**What you are asked to do:** What lines of the data below hold the string "part"? Copy each one out.

**Information:**
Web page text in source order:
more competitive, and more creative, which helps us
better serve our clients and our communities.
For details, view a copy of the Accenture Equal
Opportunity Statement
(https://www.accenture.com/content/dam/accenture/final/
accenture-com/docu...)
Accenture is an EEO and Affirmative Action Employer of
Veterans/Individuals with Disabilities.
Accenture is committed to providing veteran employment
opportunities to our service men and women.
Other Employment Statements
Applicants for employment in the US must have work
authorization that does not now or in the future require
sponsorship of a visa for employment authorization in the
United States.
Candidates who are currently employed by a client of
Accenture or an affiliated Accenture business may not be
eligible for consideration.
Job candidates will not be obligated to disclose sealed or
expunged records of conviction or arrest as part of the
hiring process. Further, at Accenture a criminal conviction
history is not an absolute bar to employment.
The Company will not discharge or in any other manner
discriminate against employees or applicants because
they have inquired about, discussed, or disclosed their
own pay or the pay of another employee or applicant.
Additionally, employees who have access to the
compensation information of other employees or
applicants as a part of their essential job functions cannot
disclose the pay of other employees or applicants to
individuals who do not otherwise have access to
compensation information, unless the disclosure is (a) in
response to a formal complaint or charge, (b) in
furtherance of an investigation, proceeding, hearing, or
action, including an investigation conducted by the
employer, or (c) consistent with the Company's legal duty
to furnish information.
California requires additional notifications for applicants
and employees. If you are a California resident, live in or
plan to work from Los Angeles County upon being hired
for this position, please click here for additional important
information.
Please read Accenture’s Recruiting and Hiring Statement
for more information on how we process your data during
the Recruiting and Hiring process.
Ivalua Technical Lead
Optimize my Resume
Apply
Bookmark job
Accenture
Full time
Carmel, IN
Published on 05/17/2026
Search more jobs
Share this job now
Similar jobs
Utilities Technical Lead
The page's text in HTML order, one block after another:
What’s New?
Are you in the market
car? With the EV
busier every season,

**Written reply:**
expunged records of conviction or arrest as part of the
applicants as a part of their essential job functions cannot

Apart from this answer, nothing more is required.